Trevor PhillipsTrevor Phillips, the head of the Equality and Human Rights Commission (EHRC), was forced to defend its focus on disability issues yesterday (Sunday) at the Liberal Democrat party conference.

Mr Phillips was confronted during a fringe event on the future challenges for the EHRC, where he admitted that disability equality had not progressed as far as some other strands, especially with regard to mental health.

Disabled delegates and a disability campaigner questioned why he had primarily focused on examples of race and gender while setting the EHRC agenda, with very few mentions of disability.

When pressed afterwards by Disability Now on whether the fight for disability equality had been diluted in the EHRC, Mr Phillips said: “Some of the race and gender stakeholders say the same thing, but the real question is what is it people think we ought to be doing that we’re not?

“If people want to go around saying this, it would help if they said what more we should be doing to convince them that we’re bothered.

“Without that, it’s asking me to come and give people flannel and say, ‘Oh, I love you.’ Well nobody cares about that – they care about, ‘What are you doing, Phillips?’”

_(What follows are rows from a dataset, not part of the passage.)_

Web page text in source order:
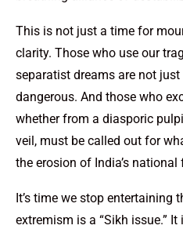
This is not just a time for
clarity. Those who use our
separatist dreams are not
dangerous. And those who
whether from a diasporic
veil, must be called out for
the erosion of India’s national
It’s time we stop entertaining
extremism is a “Sikh issue.”
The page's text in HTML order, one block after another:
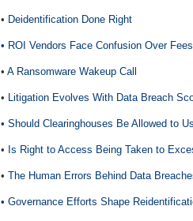
• Deidentification Done Right
• ROI Vendors Face Confusion Over Fees
• A Ransomware Wakeup Call
• Litigation Evolves With Data Breach
• Should Clearinghouses Be Allowed to
• Is Right to Access Being Taken to
• The Human Errors Behind Data
• Governance Efforts Shape
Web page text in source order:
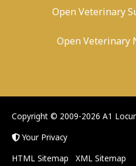
Open Veterinary
Open Veterinary
Copyright © 2009-2026 A1
Your Privacy
HTML Sitemap
XML Sitemap

He said disability was the only equality strand to have its own committee and staff in the EHRC, though he admitted that this could be dissolved in four or five years after a review.

“Probably the single biggest case we’ve deal with is the Sarah Coleman case, which means six million carers now have access to a right they didn’t have before,” he told us.

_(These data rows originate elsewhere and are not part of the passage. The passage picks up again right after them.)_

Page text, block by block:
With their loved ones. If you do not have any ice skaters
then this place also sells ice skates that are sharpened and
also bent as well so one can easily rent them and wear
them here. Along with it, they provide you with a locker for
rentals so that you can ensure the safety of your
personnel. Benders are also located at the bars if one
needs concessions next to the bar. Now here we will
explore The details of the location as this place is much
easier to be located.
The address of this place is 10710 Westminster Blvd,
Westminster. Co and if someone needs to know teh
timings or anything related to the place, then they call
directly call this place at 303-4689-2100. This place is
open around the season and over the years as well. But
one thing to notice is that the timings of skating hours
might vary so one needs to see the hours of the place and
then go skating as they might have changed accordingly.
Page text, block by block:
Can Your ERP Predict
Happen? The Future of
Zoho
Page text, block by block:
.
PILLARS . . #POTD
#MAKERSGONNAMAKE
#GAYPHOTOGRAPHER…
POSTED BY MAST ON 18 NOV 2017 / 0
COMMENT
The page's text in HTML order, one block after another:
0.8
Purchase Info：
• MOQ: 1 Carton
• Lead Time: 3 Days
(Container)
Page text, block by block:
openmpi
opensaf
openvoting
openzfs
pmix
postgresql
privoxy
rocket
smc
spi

He added that his own awareness of disability issues, as well as the whole of EHRC staff, had been heightened since the commission came into being a year ago.

He said: “I would say that the issues of workplace flexibility and human fertilisation, which are in the disability arena, are more alive in my mind as issues for the commission to attack than some of the race relations issues, which are more familiar. That would not be the case were the disability crew not part of the commission.”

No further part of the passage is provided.